Resting heat output may be estimated by skin impedance⁴²; by quinizarin or cobalt blue testing⁴³; or as part of the quantitative sudomotor axon reflex test,⁴⁴ which measures resting sweat output by hygrometry and changes evoked by iontophoresis of acetylcholine into the skin.⁴⁵ These tests are useful diagnostic tools for CRPS; however, they are difficult to conduct and are not generally recommended for the routine diagnosis of CRPS.^41,46

Vasomotor Examination

Simultaneous temperature measurements of both the affected and unaffected extremities are taken at corresponding anatomic sites. The temperature of the digit pads, palms and soles, and forearms and calves can be measured with non­contact thermometry or thermography. Serial measurements should be taken because peripheral temperatures vary widely under normal circumstances. Skin perfusion can be evaluated visually or by pulse oximetry.

Edema

Edema is judged clinically by comparing one extremity with the other because most volume displacement methods are cumbersome.

Trophic Changes

The skin, hair, and nails of the two sides are compared.

Motor Dysfunction

The presence of dystonia, tremor, and changes in strength can be measured. Objective measurements should be taken (e.g., apposition and opposition pinch strength, grip, and weight bearing on lower extremity).

Psychological Testing

Psychological testing has been used to rule out concomitant mental illness but has not been validated in CRPS.³⁴

Neurophysiologic Testing

The diagnosis of CRPS type 2 requires documentation of a peripheral nerve lesion. CRPS may also develop after central nervous system lesions (brain tumor or brain infarct); therefore, it is important to confirm or to exclude peripheral nerve or central nervous system lesions. Nerve conduction studies may show discrete abnormalities secondary to edema or peripheral vasoconstriction.⁴¹ Distinct abnormalities of more than 20% of normal values should be observed in CRPS type 2. Somatosensory evoked potentials after ulnar/median or tibial nerve stimulation testing can also be abnormal in patients with CRPS type 2, although they are usually normal in patients with CRPS type 1. Overall, these tests can be useful in the diagnosis of CRPS types 1 and 2, confirming peripheral nerve or central nerve system lesions. However, the findings are not specific.

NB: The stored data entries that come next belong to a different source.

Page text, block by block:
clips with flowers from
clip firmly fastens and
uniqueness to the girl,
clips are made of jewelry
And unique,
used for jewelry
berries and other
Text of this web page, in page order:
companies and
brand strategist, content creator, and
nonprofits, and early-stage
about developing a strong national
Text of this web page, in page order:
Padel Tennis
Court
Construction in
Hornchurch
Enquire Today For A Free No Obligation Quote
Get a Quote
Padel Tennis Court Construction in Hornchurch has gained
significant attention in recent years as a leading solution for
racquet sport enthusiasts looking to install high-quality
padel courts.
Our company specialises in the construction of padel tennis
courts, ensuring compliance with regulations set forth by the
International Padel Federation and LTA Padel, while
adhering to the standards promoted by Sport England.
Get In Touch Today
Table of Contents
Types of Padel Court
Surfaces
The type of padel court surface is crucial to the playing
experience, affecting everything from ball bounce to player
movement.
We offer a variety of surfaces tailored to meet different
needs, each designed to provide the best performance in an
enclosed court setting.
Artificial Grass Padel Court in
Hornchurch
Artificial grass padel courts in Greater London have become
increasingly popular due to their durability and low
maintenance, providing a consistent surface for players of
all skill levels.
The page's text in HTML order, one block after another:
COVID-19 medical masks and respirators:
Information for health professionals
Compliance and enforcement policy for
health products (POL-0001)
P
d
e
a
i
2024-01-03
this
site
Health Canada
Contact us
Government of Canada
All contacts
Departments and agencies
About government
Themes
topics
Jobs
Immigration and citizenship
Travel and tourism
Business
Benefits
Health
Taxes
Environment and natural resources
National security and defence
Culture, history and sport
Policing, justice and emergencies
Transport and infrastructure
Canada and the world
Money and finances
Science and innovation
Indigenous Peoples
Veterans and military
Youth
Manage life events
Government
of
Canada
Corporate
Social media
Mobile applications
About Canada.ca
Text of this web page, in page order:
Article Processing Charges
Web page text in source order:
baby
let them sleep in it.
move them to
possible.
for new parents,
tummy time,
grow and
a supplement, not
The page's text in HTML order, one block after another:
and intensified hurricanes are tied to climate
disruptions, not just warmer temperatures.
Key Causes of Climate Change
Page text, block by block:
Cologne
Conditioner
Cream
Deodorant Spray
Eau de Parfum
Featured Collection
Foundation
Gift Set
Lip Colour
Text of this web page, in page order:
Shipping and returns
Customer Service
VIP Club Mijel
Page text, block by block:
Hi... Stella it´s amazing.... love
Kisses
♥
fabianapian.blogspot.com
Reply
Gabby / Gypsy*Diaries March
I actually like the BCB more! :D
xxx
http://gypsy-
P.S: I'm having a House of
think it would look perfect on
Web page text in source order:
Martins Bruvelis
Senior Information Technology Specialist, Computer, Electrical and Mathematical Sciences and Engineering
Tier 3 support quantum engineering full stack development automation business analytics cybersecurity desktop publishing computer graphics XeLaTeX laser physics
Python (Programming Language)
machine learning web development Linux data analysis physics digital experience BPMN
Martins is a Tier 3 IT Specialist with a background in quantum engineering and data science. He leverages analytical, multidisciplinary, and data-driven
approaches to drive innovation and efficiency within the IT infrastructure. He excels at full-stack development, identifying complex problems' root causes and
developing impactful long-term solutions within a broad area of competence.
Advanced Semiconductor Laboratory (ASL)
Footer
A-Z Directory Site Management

Electromyography recordings are not frequently used in patients with CRPS because they are painful and may exaggerate the pain of CRPS.

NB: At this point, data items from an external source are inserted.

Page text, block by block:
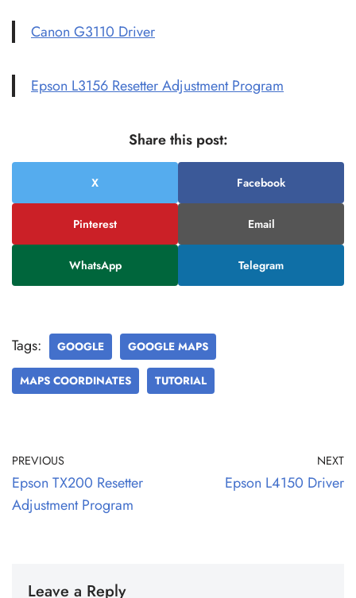
Canon G3110 Driver
Epson L3156 Resetter Adjustment Program
Share this post:
X Facebook
Pinterest Email
WhatsApp Telegram
Tags: GOOGLE GOOGLE MAPS
MAPS COORDINATES TUTORIAL
PREVIOUS
Epson TX200 Resetter
Adjustment Program
NEXT
Epson L4150 Driver
Leave a Reply
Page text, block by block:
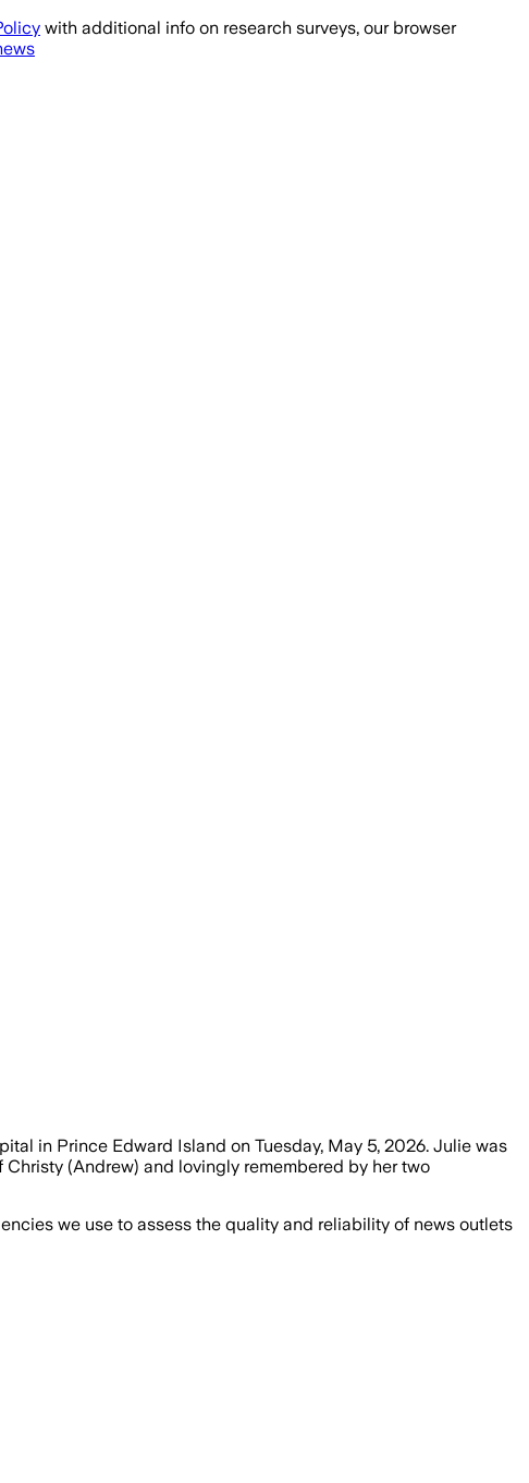
with additional info on research surveys, our browser
in Prince Edward Island on Tuesday, May 5, 2026. Julie was
(Andrew) and lovingly remembered by her two
we use to assess the quality and reliability of news outlets
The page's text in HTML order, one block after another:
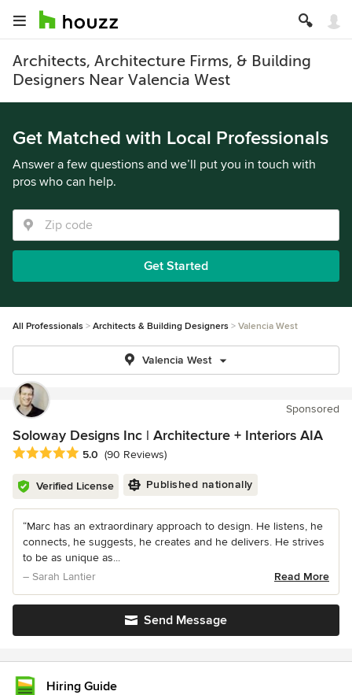
Architects, Architecture Firms, & Building
Designers Near Valencia West
Get Matched with Local Professionals
Answer a few questions and we’ll put you in touch with
pros who can help.
Get Started
All Professionals Architects & Building Designers Valencia West
Valencia West
Sponsored
Soloway Designs Inc | Architecture + Interiors AIA
Average rating: 5 out of 5 stars
5.0 (90 Reviews)
Verified License Published nationally
“Marc has an extraordinary approach to design. He listens, he
connects, he suggests, he creates and he delivers. He strives
to be as unique as...
– Sarah Lantier
Read More
Send Message
Hiring Guide
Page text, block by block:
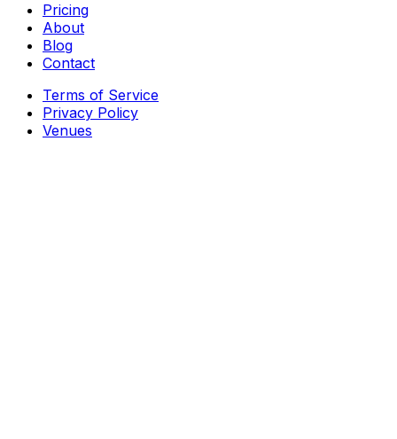
Pricing
About
Blog
Contact
Terms of Service
Privacy Policy
Venues
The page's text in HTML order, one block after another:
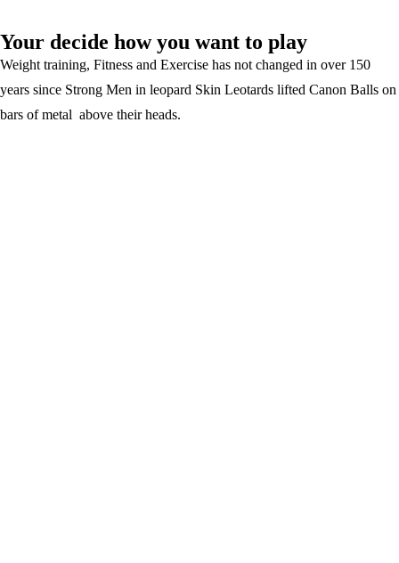
Your decide how you want to play
Weight training, Fitness and Exercise has not changed in over 150
years since Strong Men in leopard Skin Leotards lifted Canon Balls on
bars of metal above their heads.
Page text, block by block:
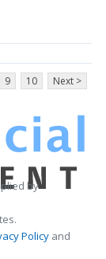
9 10 Next >
by
Policy and
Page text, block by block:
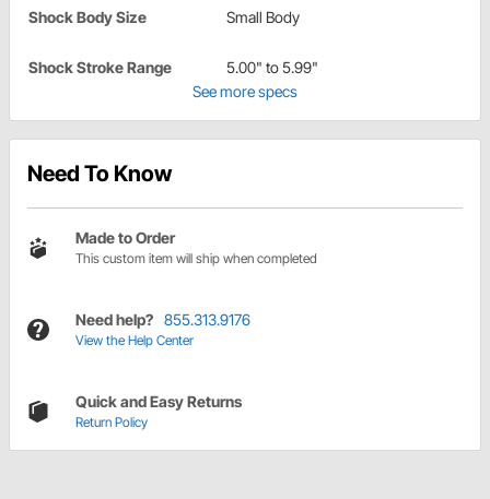
Shock Body Size Small Body
Shock Stroke Range
5.00" to 5.99"
See more specs
Need To Know
Made to Order
This custom item will ship when completed
Need help? 855.313.9176
View the Help Center
Quick and Easy Returns
Return Policy
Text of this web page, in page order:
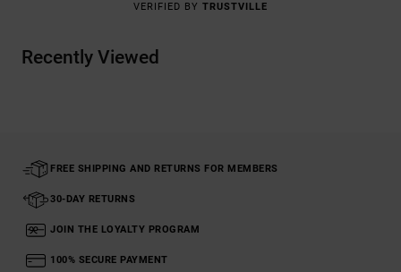
VERIFIED BY TRUSTVILLE
Recently Viewed
FREE SHIPPING AND RETURNS FOR MEMBERS
30-DAY RETURNS
JOIN THE LOYALTY PROGRAM
100% SECURE PAYMENT
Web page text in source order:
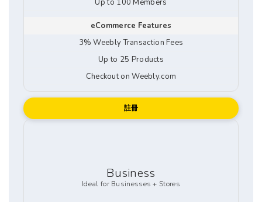
Up to 100 Members
eCommerce Features
3% Weebly Transaction Fees
Up to 25 Products
Checkout on Weebly.com
註冊
Business
Ideal for Businesses + Stores

Inflammatory Parameter Assessment

Neuroinflammatory mediators such as substance P, bradykinin, and calcitonin gene–related peptide are usually increased in patients with CRPS. Other systemic inflammatory markers (e.g., C-reactive protein, erythrocyte sedimentation rate, and leukocyte count) are not elevated.⁴⁷

Three-Phase Bone Scans

Three-phase bone scans have been used for the diagnosis of CRPS during the past 3 decades.^48,49 Accelerated blood flow into the diseased limb, combined with an increased diffuse activity during the blood pool phase and an increased periarticular uptake in the delayed static phase, is considered to be pathognomonic for CRPS (Fig. 85-2). In a meta-analysis of 24 studies analyzing imaging techniques for the diagnosis of CRPS type 1, Cappello et al⁵⁰ supported the use of the triple-phase bone scan to rule out CRPS type 1 owing to its greater sensitivity and higher negative predictive value compared with both MRI and plain film radiography.